From Better Homes and Gardens
Every room has its own clutter challenges. Use this guide to identify and then eliminate the worst offenders around your home.
Make a central command center.
In a centrally located spot such as a kitchen, a small stretch of wall can offer a precious few inches for a family organization spot. Give each person their own slot.
Make your organization systems fun and attractive to use.
It’s so much easier to maintain an organization system if it’s one that you love to look at. Invest in attractive clips and hangers; choose a color scheme; and spend time thinking how your organization can and should be part of your decor.
Clean up electronics.
Cords, wires, remotes, gadgets: all the technological stuff in our lives can quickly overwhelm a room and your organization systems. Try grouping like items—all the remotes, for example—in one bin. Frequently used pieces should be placed in open-top containers. Items with less-frequent use—a printer, perhaps—can sometimes be placed in a drawer or behind a closed door to reduce the look of clutter.

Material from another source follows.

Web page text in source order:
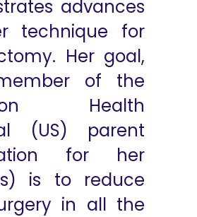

Organize by person or function.
Bins, baskets, hooks and containers all lend themselves to a simple but underused organization technique: labeling. Handwritten or computer-generated, labels can quickly help you and your family sort, store and find what you need.
Do a daily declutter.
One of the best and easiest ways to stay on top of your home’s organization is to spend a few minutes on it each day. That includes both public and private areas, including your oft-used living room and the floor of your closet. Put shoes away, straighten furniture and clear countertops for a home that looks and feels more organized.
Clear the floor.
It’s amazing the change in the feel and function of a room once the floor is clear: the clutter factor clears, and the visual distractions dissipate. Lots of things can be elevated even a few inches off the floor—nightstands or shelves, for example. This is also a good one to try in the garage.
It's a hassle to transport small things, such as cleaning bottles and supplies, from room to room. But grouping them together in a tote has multiple organization advantages. For starters, grouping like items together serves as a visual reminder when you need a re-stock. Second, a portable tote helps to cut down on clutter inside a cabinet. Lastly, keeping items well-organized and together means that moving them where they're needed is an easy job.
Divide drawers by height.
Built-in or added-on drawer dividers that take advantage of existing height are good ways to increase your organization options. The more you divide the drawer, the more you’ll help to reduce clutter by making what’s stashed inside visible and easily accessible.
Staying organized depends on knowing what you have and where it is; that way, you won’t purchase duplicates or waste time searching for what you need. Putting items on display is a great organizational technique to help achieve this goal.
Everyone has lots of stuff that is odd-sized or not that pretty to look at, but simple organizational tricks can help. For starters, covered boxes are a good way to corral items that shouldn’t or can’t be left loose, or those that are awkwardly sized.
Zones are often used to refer to work areas, especially in a kitchen. But creating organization zones is a good technique to use, even in smaller spaces such as drawers and doors. Group contents by color, function or size.
Mix storage types.
Organization options are much more limited if you have just one type of storage—all drawers or open shelves, for example. The most clean-looking, hardworking spaces have a little bit of everything: baskets and bins to hide less visually pleasing elements, open shelves for easy access and higher-up storage for things that aren’t used as frequently.
Even if you have the space, there's no need to cram all your possessions into a designated closet or dresser. For clothes especially, rotate out what you aren't in need of during a particular season. You'll reduce visual clutter and make it easier to stay on top of your organizational system.